Records from a collection
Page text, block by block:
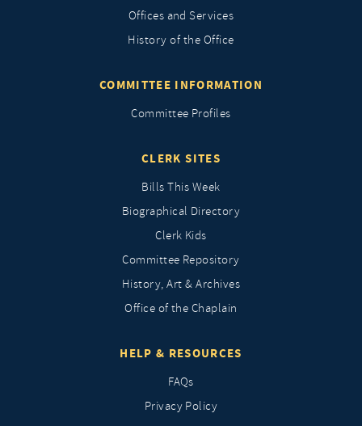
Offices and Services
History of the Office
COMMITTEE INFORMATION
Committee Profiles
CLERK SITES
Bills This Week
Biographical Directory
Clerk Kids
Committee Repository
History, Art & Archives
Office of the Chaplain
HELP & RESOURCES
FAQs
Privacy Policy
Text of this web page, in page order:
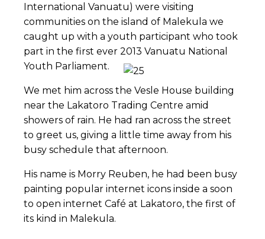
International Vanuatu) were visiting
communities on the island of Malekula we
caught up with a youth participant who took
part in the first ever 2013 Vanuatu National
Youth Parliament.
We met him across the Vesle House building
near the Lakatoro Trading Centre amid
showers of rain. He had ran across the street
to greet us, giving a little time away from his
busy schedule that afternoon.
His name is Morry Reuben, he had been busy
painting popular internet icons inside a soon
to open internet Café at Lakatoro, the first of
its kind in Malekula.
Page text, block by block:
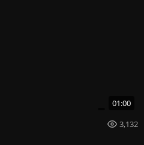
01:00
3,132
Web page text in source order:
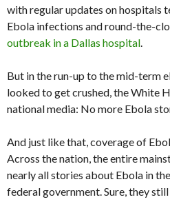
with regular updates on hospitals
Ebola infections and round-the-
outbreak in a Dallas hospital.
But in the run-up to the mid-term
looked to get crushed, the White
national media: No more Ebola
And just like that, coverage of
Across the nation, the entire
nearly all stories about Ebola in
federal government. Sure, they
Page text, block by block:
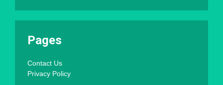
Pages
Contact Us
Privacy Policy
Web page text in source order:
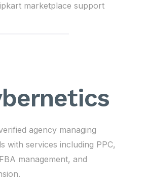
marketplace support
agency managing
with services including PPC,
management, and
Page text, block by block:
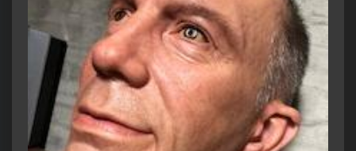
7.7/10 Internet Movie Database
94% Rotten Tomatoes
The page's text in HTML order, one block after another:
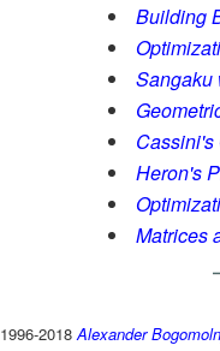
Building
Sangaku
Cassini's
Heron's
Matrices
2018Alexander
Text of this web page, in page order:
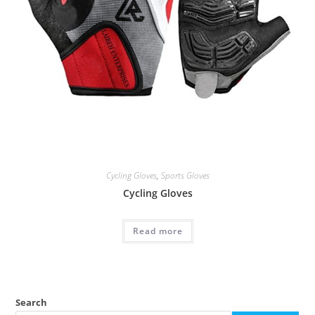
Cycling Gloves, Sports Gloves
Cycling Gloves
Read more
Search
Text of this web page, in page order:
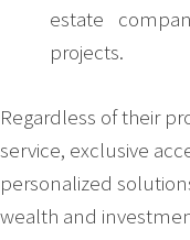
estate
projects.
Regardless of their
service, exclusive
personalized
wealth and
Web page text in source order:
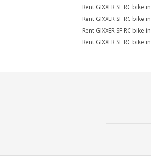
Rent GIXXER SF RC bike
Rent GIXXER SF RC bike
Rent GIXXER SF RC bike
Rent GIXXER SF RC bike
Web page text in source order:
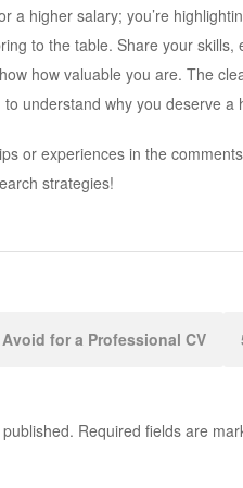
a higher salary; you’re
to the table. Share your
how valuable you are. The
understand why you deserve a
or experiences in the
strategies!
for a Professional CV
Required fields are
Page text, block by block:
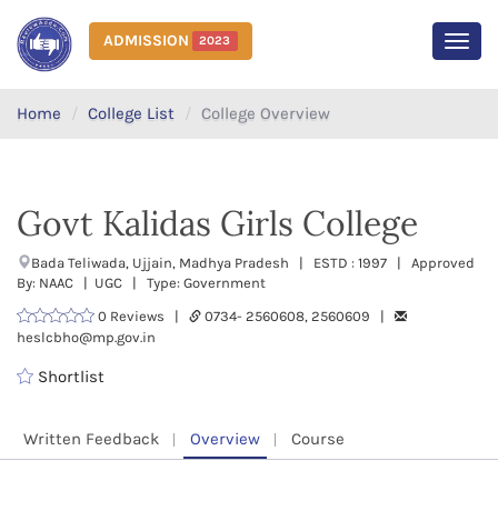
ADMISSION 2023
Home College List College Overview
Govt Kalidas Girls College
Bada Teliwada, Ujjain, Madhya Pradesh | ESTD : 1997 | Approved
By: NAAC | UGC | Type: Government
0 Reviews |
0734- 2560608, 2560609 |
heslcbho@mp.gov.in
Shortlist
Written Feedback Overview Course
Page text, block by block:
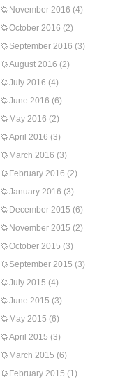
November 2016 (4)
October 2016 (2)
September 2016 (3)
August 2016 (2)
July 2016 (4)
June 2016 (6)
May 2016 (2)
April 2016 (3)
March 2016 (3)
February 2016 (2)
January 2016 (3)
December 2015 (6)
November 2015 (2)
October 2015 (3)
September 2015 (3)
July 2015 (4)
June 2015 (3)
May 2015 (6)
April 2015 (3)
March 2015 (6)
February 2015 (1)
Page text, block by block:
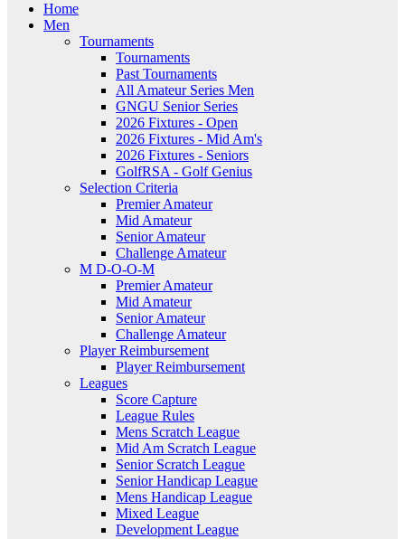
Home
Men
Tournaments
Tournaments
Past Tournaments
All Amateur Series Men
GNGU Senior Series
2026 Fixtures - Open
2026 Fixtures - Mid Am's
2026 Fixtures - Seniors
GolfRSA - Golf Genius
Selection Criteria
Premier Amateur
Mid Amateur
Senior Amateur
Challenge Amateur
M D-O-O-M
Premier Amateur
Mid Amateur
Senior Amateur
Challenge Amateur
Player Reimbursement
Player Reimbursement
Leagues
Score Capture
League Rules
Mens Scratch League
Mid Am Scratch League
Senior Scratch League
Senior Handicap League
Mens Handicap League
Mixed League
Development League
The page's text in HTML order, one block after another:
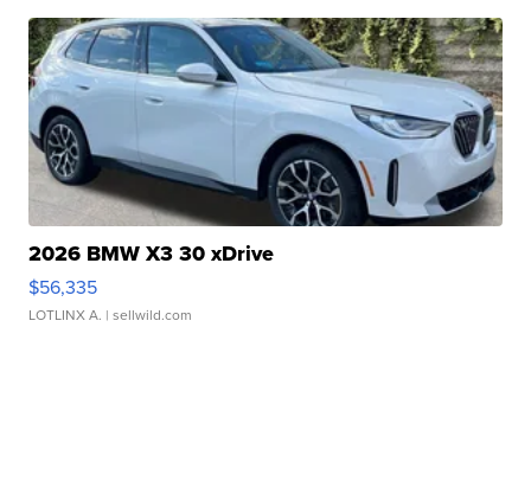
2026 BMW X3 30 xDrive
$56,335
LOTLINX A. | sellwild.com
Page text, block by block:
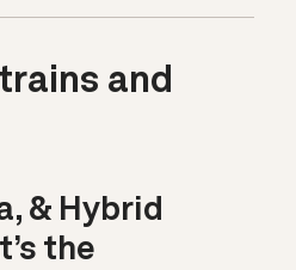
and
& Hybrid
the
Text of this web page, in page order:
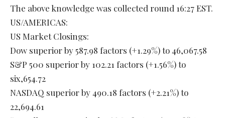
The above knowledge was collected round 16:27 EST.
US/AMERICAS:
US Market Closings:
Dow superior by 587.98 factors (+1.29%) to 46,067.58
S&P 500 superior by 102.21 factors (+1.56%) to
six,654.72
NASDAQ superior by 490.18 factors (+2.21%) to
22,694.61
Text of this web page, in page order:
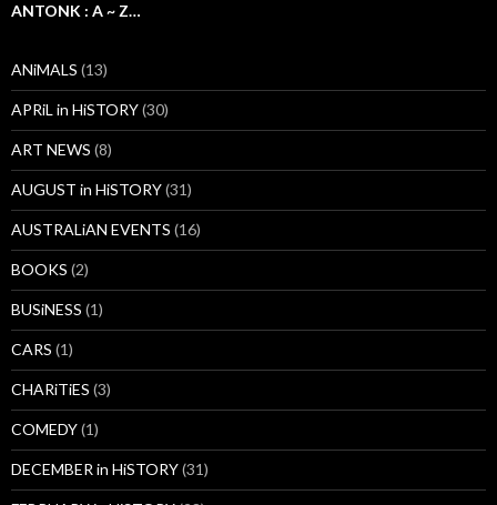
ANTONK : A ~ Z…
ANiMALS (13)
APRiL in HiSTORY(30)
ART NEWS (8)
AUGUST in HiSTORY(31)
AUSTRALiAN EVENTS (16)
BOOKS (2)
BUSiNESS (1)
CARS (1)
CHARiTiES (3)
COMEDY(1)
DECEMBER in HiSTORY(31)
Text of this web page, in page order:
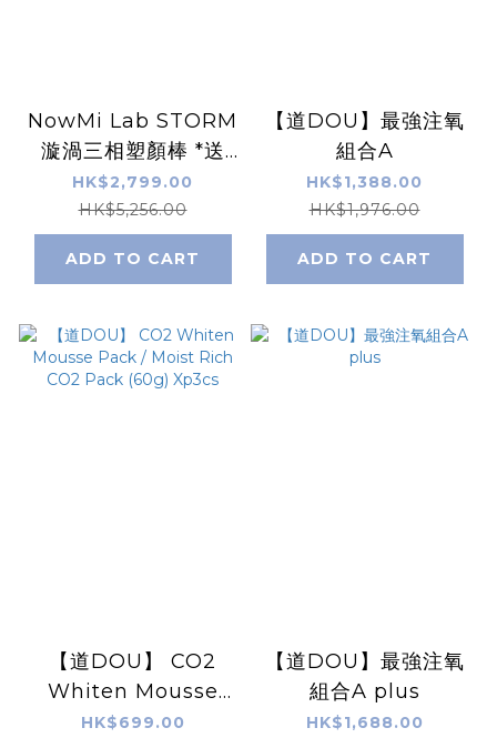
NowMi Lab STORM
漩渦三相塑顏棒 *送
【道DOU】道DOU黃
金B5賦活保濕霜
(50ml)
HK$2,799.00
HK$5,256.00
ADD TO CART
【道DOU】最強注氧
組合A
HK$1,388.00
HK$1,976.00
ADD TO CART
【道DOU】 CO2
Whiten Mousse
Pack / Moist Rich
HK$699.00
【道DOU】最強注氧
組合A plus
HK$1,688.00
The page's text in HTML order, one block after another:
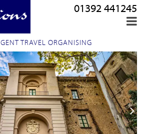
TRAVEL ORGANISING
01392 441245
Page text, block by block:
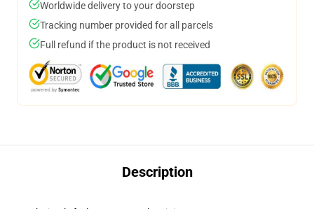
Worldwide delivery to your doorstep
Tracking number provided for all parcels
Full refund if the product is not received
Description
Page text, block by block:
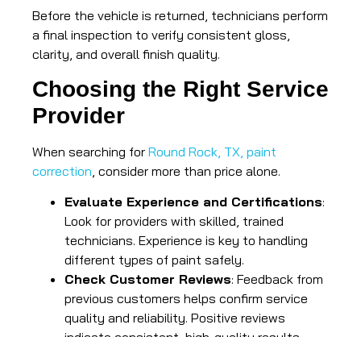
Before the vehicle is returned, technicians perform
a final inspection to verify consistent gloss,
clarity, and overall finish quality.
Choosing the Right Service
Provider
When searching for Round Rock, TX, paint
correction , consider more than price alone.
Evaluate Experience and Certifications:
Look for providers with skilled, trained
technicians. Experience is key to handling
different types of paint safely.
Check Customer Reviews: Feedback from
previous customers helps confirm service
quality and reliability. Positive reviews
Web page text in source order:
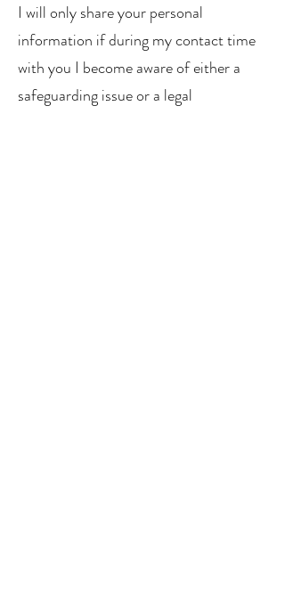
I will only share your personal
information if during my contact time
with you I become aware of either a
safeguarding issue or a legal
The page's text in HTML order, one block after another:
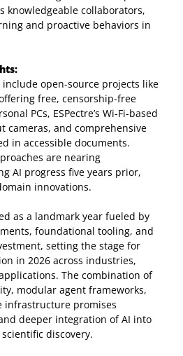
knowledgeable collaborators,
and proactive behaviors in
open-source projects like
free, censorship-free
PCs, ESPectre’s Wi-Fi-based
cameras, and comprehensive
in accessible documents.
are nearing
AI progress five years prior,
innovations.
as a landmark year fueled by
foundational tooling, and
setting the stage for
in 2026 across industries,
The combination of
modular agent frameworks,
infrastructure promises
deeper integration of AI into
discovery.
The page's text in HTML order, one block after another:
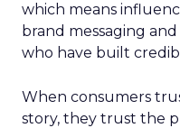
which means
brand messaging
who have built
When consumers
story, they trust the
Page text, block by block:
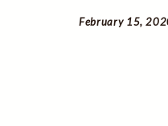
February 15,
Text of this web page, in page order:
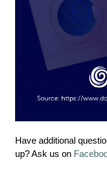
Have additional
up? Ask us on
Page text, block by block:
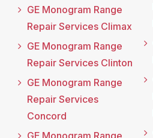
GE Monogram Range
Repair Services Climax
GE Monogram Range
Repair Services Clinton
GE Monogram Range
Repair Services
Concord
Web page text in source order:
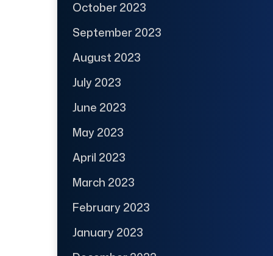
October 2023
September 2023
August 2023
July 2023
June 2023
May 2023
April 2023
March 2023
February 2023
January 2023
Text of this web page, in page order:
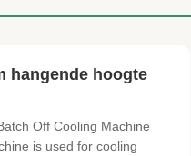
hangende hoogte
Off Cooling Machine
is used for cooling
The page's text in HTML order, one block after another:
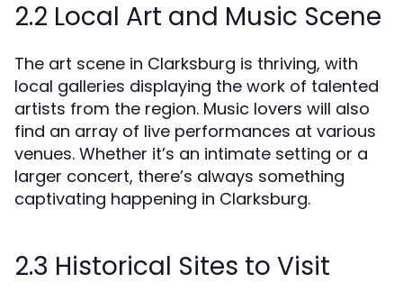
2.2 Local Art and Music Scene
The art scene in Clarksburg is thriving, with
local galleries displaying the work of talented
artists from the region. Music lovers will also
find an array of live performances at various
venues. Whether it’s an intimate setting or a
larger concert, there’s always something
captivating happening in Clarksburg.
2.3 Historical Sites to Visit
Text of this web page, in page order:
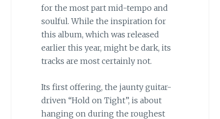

The problem
Drop the images, then copy the data exactly.

Response
Page text, block by block:
Offices and Services
History of the Office
COMMITTEE INFORMATION
Committee Profiles
CLERK SITES
Bills This Week
Biographical Directory
Clerk Kids
Committee Repository
History, Art & Archives
Office of the Chaplain
HELP & RESOURCES
FAQs
Privacy Policy
Text of this web page, in page order:
International Vanuatu) were visiting
communities on the island of Malekula we
caught up with a youth participant who took
part in the first ever 2013 Vanuatu National
Youth Parliament.
We met him across the Vesle House building
near the Lakatoro Trading Centre amid
showers of rain. He had ran across the street
to greet us, giving a little time away from his
busy schedule that afternoon.
His name is Morry Reuben, he had been busy
painting popular internet icons inside a soon
to open internet Café at Lakatoro, the first of
its kind in Malekula.
Page text, block by block:
01:00
3,132
Web page text in source order:
with regular updates on hospitals
Ebola infections and round-the-
outbreak in a Dallas hospital.
But in the run-up to the mid-term
looked to get crushed, the White
national media: No more Ebola
And just like that, coverage of
Across the nation, the entire
nearly all stories about Ebola in
federal government. Sure, they
Page text, block by block:
Pages
Contact Us
Privacy Policy
Web page text in source order:
marketplace support
agency managing
with services including PPC,
management, and
Page text, block by block:
7.7/10 Internet Movie Database
94% Rotten Tomatoes
The page's text in HTML order, one block after another:
Building
Sangaku
Cassini's
Heron's
Matrices
2018Alexander
Text of this web page, in page order:
Cycling Gloves, Sports Gloves
Cycling Gloves
Read more
Search
Text of this web page, in page order:
estate
projects.
Regardless of their
service, exclusive
personalized
wealth and
Web page text in source order:
Rent GIXXER SF RC bike
Rent GIXXER SF RC bike
Rent GIXXER SF RC bike
Rent GIXXER SF RC bike
Web page text in source order:
a higher salary; you’re
to the table. Share your
how valuable you are. The
understand why you deserve a
or experiences in the
strategies!
for a Professional CV
Required fields are
Page text, block by block:
ADMISSION 2023
Home College List College Overview
Govt Kalidas Girls College
Bada Teliwada, Ujjain, Madhya Pradesh | ESTD : 1997 | Approved
By: NAAC | UGC | Type: Government
0 Reviews |
0734- 2560608, 2560609 |
heslcbho@mp.gov.in
Shortlist
Written Feedback Overview Course
Page text, block by block:
November 2016 (4)
October 2016 (2)
September 2016 (3)
August 2016 (2)
July 2016 (4)
June 2016 (6)
May 2016 (2)
April 2016 (3)
March 2016 (3)
February 2016 (2)
January 2016 (3)
December 2015 (6)
November 2015 (2)
October 2015 (3)
September 2015 (3)
July 2015 (4)
June 2015 (3)
May 2015 (6)
April 2015 (3)
March 2015 (6)
February 2015 (1)
Page text, block by block:
Home
Men
Tournaments
Tournaments
Past Tournaments
All Amateur Series Men
GNGU Senior Series
2026 Fixtures - Open
2026 Fixtures - Mid Am's
2026 Fixtures - Seniors
GolfRSA - Golf Genius
Selection Criteria
Premier Amateur
Mid Amateur
Senior Amateur
Challenge Amateur
M D-O-O-M
Premier Amateur
Mid Amateur
Senior Amateur
Challenge Amateur
Player Reimbursement
Player Reimbursement
Leagues
Score Capture
League Rules
Mens Scratch League
Mid Am Scratch League
Senior Scratch League
Senior Handicap League
Mens Handicap League
Mixed League
Development League
The page's text in HTML order, one block after another:
2026 BMW X3 30 xDrive
$56,335
LOTLINX A. | sellwild.com
Page text, block by block:
and
& Hybrid
the
Text of this web page, in page order:
The above knowledge was collected round 16:27 EST.
US/AMERICAS:
US Market Closings:
Dow superior by 587.98 factors (+1.29%) to 46,067.58
S&P 500 superior by 102.21 factors (+1.56%) to
six,654.72
NASDAQ superior by 490.18 factors (+2.21%) to
22,694.61
Text of this web page, in page order:
ANTONK : A ~ Z…
ANiMALS (13)
APRiL in HiSTORY(30)
ART NEWS (8)
AUGUST in HiSTORY(31)
AUSTRALiAN EVENTS (16)
BOOKS (2)
BUSiNESS (1)
CARS (1)
CHARiTiES (3)
COMEDY(1)
DECEMBER in HiSTORY(31)
Text of this web page, in page order:
NowMi Lab STORM
漩渦三相塑顏棒 *送
【道DOU】道DOU黃
金B5賦活保濕霜
(50ml)
HK$2,799.00
HK$5,256.00
ADD TO CART
【道DOU】最強注氧
組合A
HK$1,388.00
HK$1,976.00
ADD TO CART
【道DOU】 CO2
Whiten Mousse
Pack / Moist Rich
HK$699.00
【道DOU】最強注氧
組合A plus
HK$1,688.00
The page's text in HTML order, one block after another:
TRAVEL ORGANISING
01392 441245
Page text, block by block:
Worldwide delivery to your doorstep
Tracking number provided for all parcels
Full refund if the product is not received
Description
Page text, block by block:
Before the vehicle is returned, technicians perform
a final inspection to verify consistent gloss,
clarity, and overall finish quality.
Choosing the Right Service
Provider
When searching for Round Rock, TX, paint
correction , consider more than price alone.
Evaluate Experience and Certifications:
Look for providers with skilled, trained
technicians. Experience is key to handling
different types of paint safely.
Check Customer Reviews: Feedback from
previous customers helps confirm service
quality and reliability. Positive reviews
Web page text in source order:
I will only share your personal
information if during my contact time
with you I become aware of either a
safeguarding issue or a legal
The page's text in HTML order, one block after another:
knowledgeable collaborators,
and proactive behaviors in
open-source projects like
free, censorship-free
PCs, ESPectre’s Wi-Fi-based
cameras, and comprehensive
in accessible documents.
are nearing
AI progress five years prior,
innovations.
as a landmark year fueled by
foundational tooling, and
setting the stage for
in 2026 across industries,
The combination of
modular agent frameworks,
infrastructure promises
deeper integration of AI into
discovery.
The page's text in HTML order, one block after another:
which means
brand messaging
who have built
When consumers
story, they trust the
Page text, block by block:
February 15,
Text of this web page, in page order:
Have additional
up? Ask us on
Page text, block by block:
GE Monogram Range
Repair Services Climax
GE Monogram Range
Repair Services Clinton
GE Monogram Range
Repair Services
Concord
Web page text in source order:
October 2023
September 2023
August 2023
July 2023
June 2023
May 2023
April 2023
March 2023
February 2023
January 2023
Text of this web page, in page order:
hangende hoogte
Off Cooling Machine
is used for cooling
The page's text in HTML order, one block after another:
2.2 Local Art and Music Scene
The art scene in Clarksburg is thriving, with
local galleries displaying the work of talented
artists from the region. Music lovers will also
find an array of live performances at various
venues. Whether it’s an intimate setting or a
larger concert, there’s always something
captivating happening in Clarksburg.
2.3 Historical Sites to Visit
Text of this web page, in page order:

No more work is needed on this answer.